Other broadly observed trends include an intensified focus on ROI/measurement, which 87% of respondents said they expect to see in 2024. Clearly the emphasis on data and analytics has boosted marketers’ ability to assess the impact of their efforts.
Other survey results suggest the industry will wrestle with a potpourri of challenges over the course of 2024’s back half. Emphasis on specialty drugs/high science (80%), digital experimentation (75%), increased concern over drug prices (72%) and empowered patients/consumerization of health (72%) all elicited strong responses.
With the presidential election and Summer Olympics on tap, advertising agencies should see a lift. But as pharma continues its perennial quest to do more with less — and as marketing and advertising continue to rank among its highest-margin costs — all eyes will be on these budgets come 2025.

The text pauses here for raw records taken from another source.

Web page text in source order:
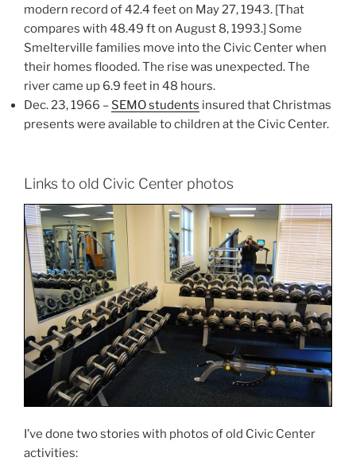
modern record of 42.4 feet on May 27, 1943. [That
compares with 48.49 ft on August 8, 1993.] Some
Smelterville families move into the Civic Center when
their homes flooded. The rise was unexpected. The
river came up 6.9 feet in 48 hours.
Dec. 23, 1966 – SEMO students insured that Christmas
presents were available to children at the Civic Center.
Links to old Civic Center photos
I’ve done two stories with photos of old Civic Center
activities:
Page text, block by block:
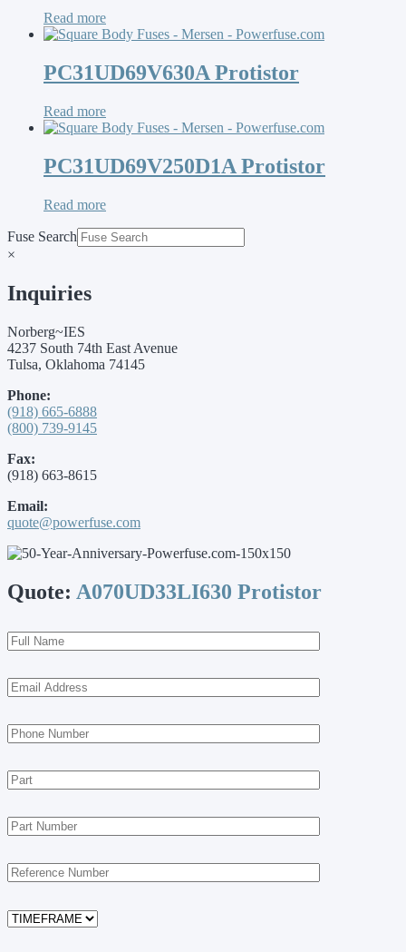
Read more
PC31UD69V630A Protistor
Read more
PC31UD69V250D1A Protistor
Read more
Fuse Search
×
Inquiries
Norberg~IES
4237 South 74th East Avenue
Tulsa, Oklahoma 74145
Phone:
(918) 665-6888
(800) 739-9145
Fax:
(918) 663-8615
Email:
quote@powerfuse.com
Quote: A070UD33LI630 Protistor
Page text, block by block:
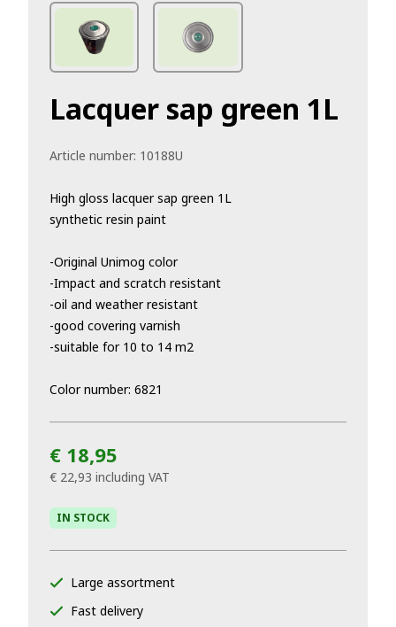
Lacquer sap green 1L
Article number: 10188U
High gloss lacquer sap green 1L
synthetic resin paint
-Original Unimog color
-Impact and scratch resistant
-oil and weather resistant
-good covering varnish
-suitable for 10 to 14 m2
Color number: 6821
€ 18,95
€ 22,93 including VAT
IN STOCK
Large assortment
Fast delivery
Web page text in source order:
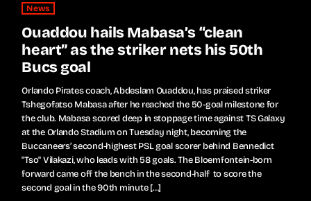
News
Ouaddou hails Mabasa’s “clean
heart” as the striker nets his 50th
Bucs goal
Orlando Pirates coach, Abdeslam Ouaddou, has praised striker
Tshegofatso Mabasa after he reached the 50-goal milestone for
the club. Mabasa scored deep in stoppage time against TS Galaxy
at the Orlando Stadium on Tuesday night, becoming the
Buccaneers’ second-highest PSL goal scorer behind Bennedict
"Tso" Vilakazi, who leads with 58 goals. The Bloemfontein-born
forward came off the bench in the second-half to score the
second goal in the 90th minute […]
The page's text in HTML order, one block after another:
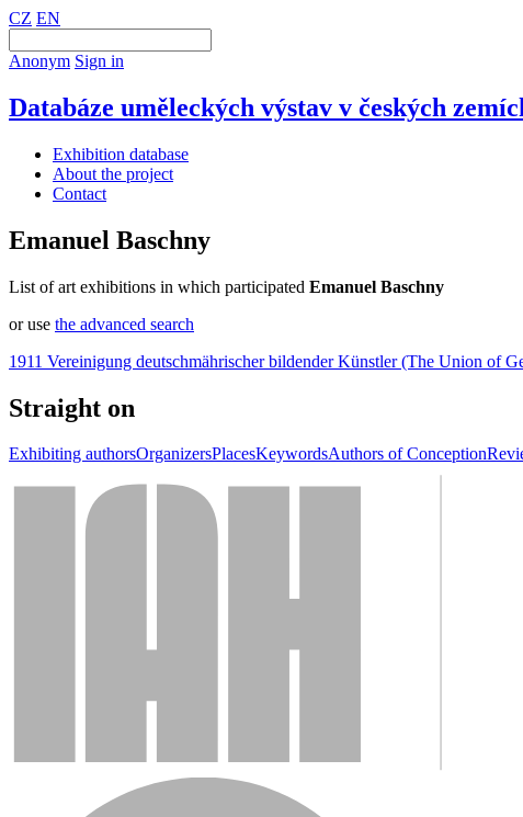
CZ EN
Anonym Sign in
Databáze uměleckých výstav v českých
Exhibition database
About the project
Contact
Emanuel Baschny
List of art exhibitions in which participated Emanuel Baschny
or use the advanced search
1911 Vereinigung deutschmährischer bildender Künstler (The Union of
Straight on
Exhibiting authorsOrganizersPlacesKeywordsAuthors of Conception
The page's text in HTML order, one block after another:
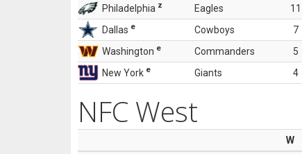
Philadelphia z Eagles 11
Dallas e Cowboys 7
Washington e Commanders 5
New York e Giants 4
NFC West
W
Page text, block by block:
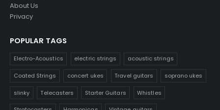
About Us
Privacy
POPULAR TAGS
Electro-Acoustics electric strings acoustic strings
Coated Strings concert ukes Travel guitars soprano ukes
slinky Telecasters Starter Guitars Whistles
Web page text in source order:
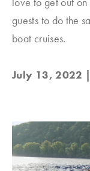
guests to do the
boat cruises.
July 13, 2022
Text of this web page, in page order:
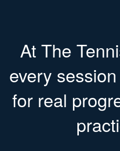
At The
every
for real
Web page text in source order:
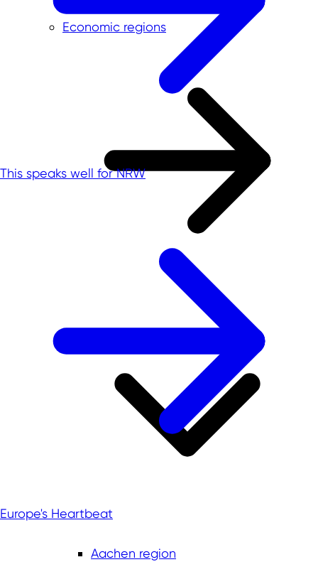
Economic regions
Aachen region
This speaks well for NRW
Europe's Heartbeat
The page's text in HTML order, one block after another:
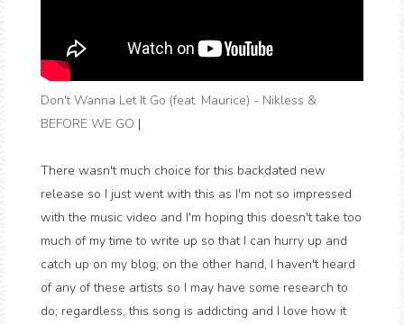
Don't Wanna Let It Go (feat. Maurice) - Nikless &
BEFORE WE GO |
There wasn't much choice for this backdated new
release so I just went with this as I'm not so impressed
with the music video and I'm hoping this doesn't take too
much of my time to write up so that I can hurry up and
catch up on my blog; on the other hand, I haven't heard
of any of these artists so I may have some research to
do; regardless, this song is addicting and I love how it
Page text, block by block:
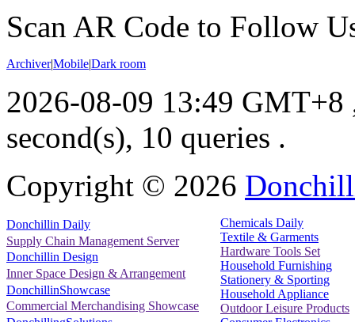
Scan AR Code to Follow
Archiver|Mobile|Dark room
2026-08-09 13:49 GMT+8
second(s), 10 queries .
Copyright © 2026
Donchillin Daily
Supply Chain Management Server
Donchillin Design
Inner Space Design & Arrangement
DonchillinShowcase
Commercial Merchandising Showcase
Chemicals Daily
Textile & Garments
Hardware Tools Set
Household Furnishing
Stationery & Sporting
Household Appliance
Outdoor Leisure Products
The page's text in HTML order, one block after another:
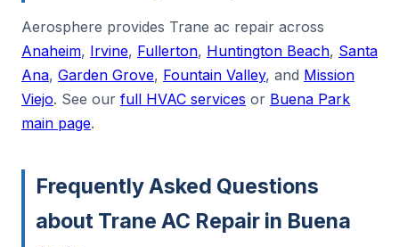
Aerosphere provides Trane ac repair across
Anaheim, Irvine, Fullerton, Huntington Beach, Santa
Ana, Garden Grove, Fountain Valley, and Mission
Viejo. See our full HVAC services or Buena Park
main page.
Frequently Asked Questions
about Trane AC Repair in Buena
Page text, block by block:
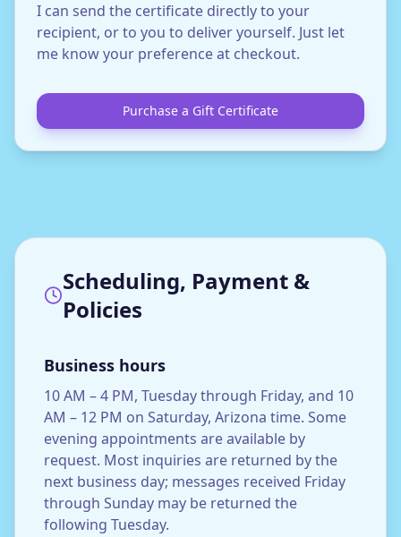
I can send the certificate directly to your
recipient, or to you to deliver yourself. Just let
me know your preference at checkout.
Purchase a Gift Certificate
Scheduling, Payment &
Policies
Business hours
10 AM – 4 PM, Tuesday through Friday, and 10
AM – 12 PM on Saturday, Arizona time. Some
evening appointments are available by
request. Most inquiries are returned by the
next business day; messages received Friday
through Sunday may be returned the
following Tuesday.
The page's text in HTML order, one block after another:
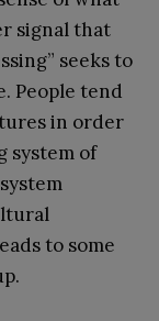
signal that
seeks to
People tend
in order
system of
to some
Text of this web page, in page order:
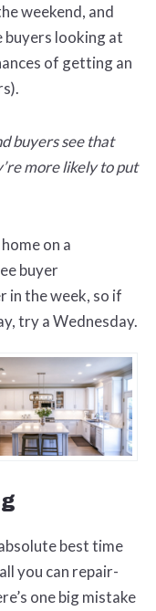
weekend, and
buyers looking at
of getting an
buyers see that
more likely to put
on a
buyer
in the week, so if
try a Wednesday.
best time
you can repair-
one big mistake

* Revenue and head count totals are based on data submitted by companies as part of MM+M’s annual agency review. Survey data are supplemented by estimates made by the MM+M data team, and include numbers from firms not yet founded in 2022 or whose revenue estimates were not finalized until this feature went to press. Revenue and employment numbers for parent companies and certain network-owned firms were accounted for to prevent double-counting in these totals.